# Brief
Tell how many lines in the data below hold the string "England"; give nothing but the number.
# # # # #
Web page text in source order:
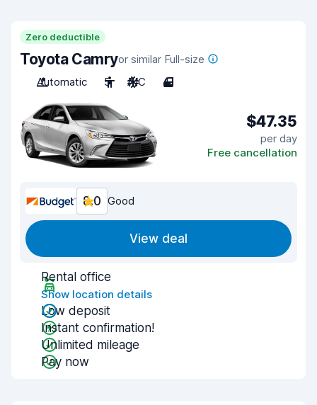
Zero deductible
Toyota Camryor similar Full-size
Automatic
5 A/C 4
$47.35
per day
Free cancellation
8.0 Good
View deal
Rental office
Show location details
Low deposit
Instant confirmation!
Unlimited mileage
Pay now
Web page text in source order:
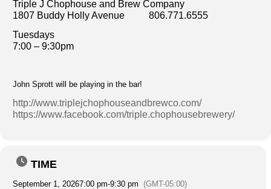
Triple J Chophouse and Brew Company
1807 Buddy Holly Avenue 806.771.6555
Tuesdays
7:00 – 9:30pm
John Sprott will be playing in the bar!
http://www.triplejchophouseandbrewco.com/
https://www.facebook.com/triple.chophousebrewery/
TIME
September 1, 20267:00 pm-9:30 pm (GMT-05:00)
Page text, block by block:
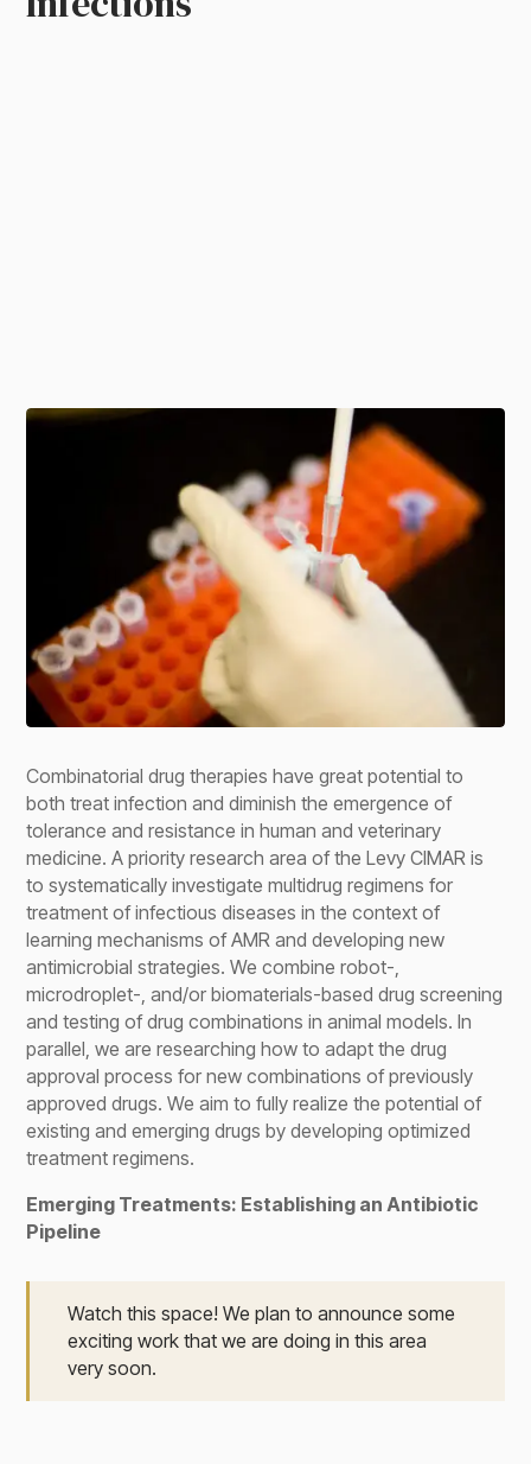
Combinatorial drug therapies have great potential to
both treat infection and diminish the emergence of
tolerance and resistance in human and veterinary
medicine. A priority research area of the Levy CIMAR is
to systematically investigate multidrug regimens for
treatment of infectious diseases in the context of
learning mechanisms of AMR and developing new
antimicrobial strategies. We combine robot-,
microdroplet-, and/or biomaterials-based drug screening
and testing of drug combinations in animal models. In
parallel, we are researching how to adapt the drug
approval process for new combinations of previously
approved drugs. We aim to fully realize the potential of
existing and emerging drugs by developing optimized
treatment regimens.
Emerging Treatments: Establishing an Antibiotic
Pipeline
Watch this space! We plan to announce some
exciting work that we are doing in this area
very soon.
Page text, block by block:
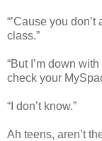
“’Cause you
class.”
“But I’m down
check your
“I don’t know.”
Ah teens, aren’t
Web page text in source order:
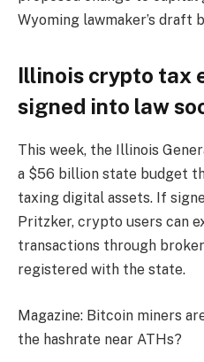
Wyoming lawmaker’s draft
Illinois crypto tax
signed into law
This week, the Illinois
a $56 billion state budget
taxing digital assets. If
Pritzker, crypto users can
transactions through
registered with the state.
Magazine: Bitcoin miners
the hashrate near ATHs?
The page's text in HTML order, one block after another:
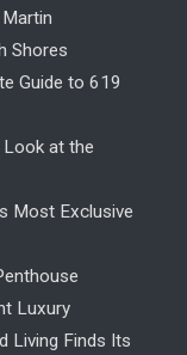
Shores
Guide to 619
Look at the
Most Exclusive
Luxury
Living Finds Its
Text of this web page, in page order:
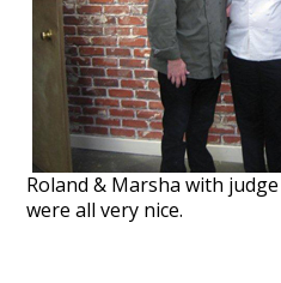
Roland & Marsha with
were all very nice.
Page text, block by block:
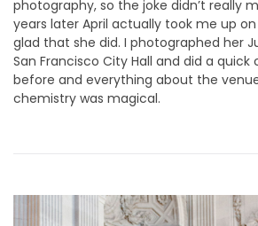
photography, so the joke didn’t really
years later April actually took me up
glad that she did. I photographed her
San Francisco City Hall and did a quick
before and everything about the
chemistry was magical.
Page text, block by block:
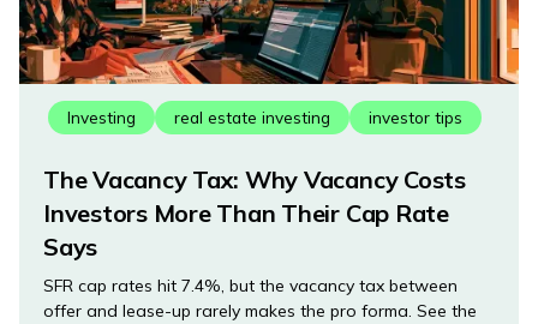
Investing real estate investing investor tips
The Vacancy Tax: Why Vacancy Costs
Investors More Than Their Cap Rate
Says
SFR cap rates hit 7.4%, but the vacancy tax between
offer and lease-up rarely makes the pro forma. See the
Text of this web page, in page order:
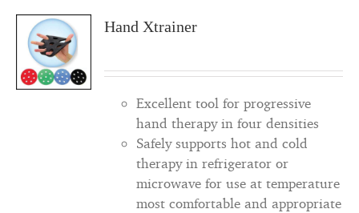
Hand Xtrainer
Excellent tool for progressive
hand therapy in four densities
Safely supports hot and cold
therapy in refrigerator or
microwave for use at temperature
most comfortable and appropriate
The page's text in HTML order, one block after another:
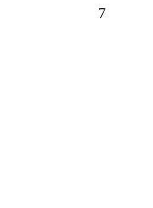
7
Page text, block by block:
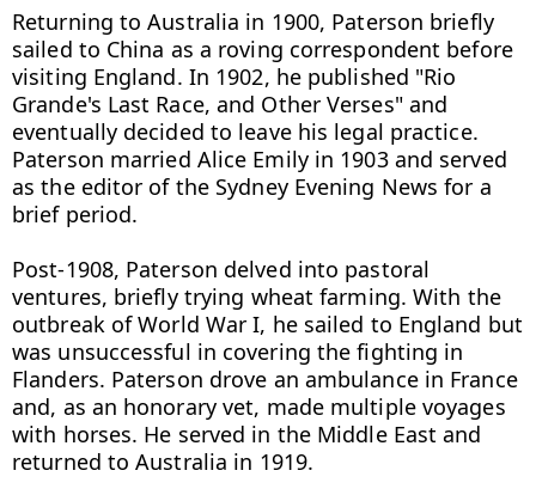
Returning to Australia in 1900, Paterson briefly
sailed to China as a roving correspondent before
visiting England. In 1902, he published "Rio
Grande's Last Race, and Other Verses" and
eventually decided to leave his legal practice.
Paterson married Alice Emily in 1903 and served
as the editor of the Sydney Evening News for a
brief period.
Post-1908, Paterson delved into pastoral
ventures, briefly trying wheat farming. With the
outbreak of World War I, he sailed to England but
was unsuccessful in covering the fighting in
Flanders. Paterson drove an ambulance in France
and, as an honorary vet, made multiple voyages
with horses. He served in the Middle East and
returned to Australia in 1919.
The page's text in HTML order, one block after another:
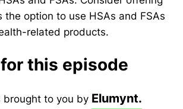
the option to use HSAs and FSAs
related products.
this episode
brought to you by Elumynt.
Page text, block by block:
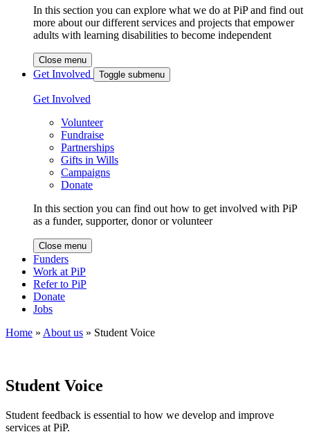
In this section you can explore what we do at PiP and find out
more about our different services and projects that empower
adults with learning disabilities to become independent
Close menu
Get Involved Toggle submenu
Get Involved
Volunteer
Fundraise
Partnerships
Gifts in Wills
Campaigns
Donate
In this section you can find out how to get involved with PiP
as a funder, supporter, donor or volunteer
Close menu
Funders
Work at PiP
Refer to PiP
Donate
Jobs
Home » About us » Student Voice
Student Voice
Student feedback is essential to how we develop and improve
services at PiP.
# # # # #
# Reply
2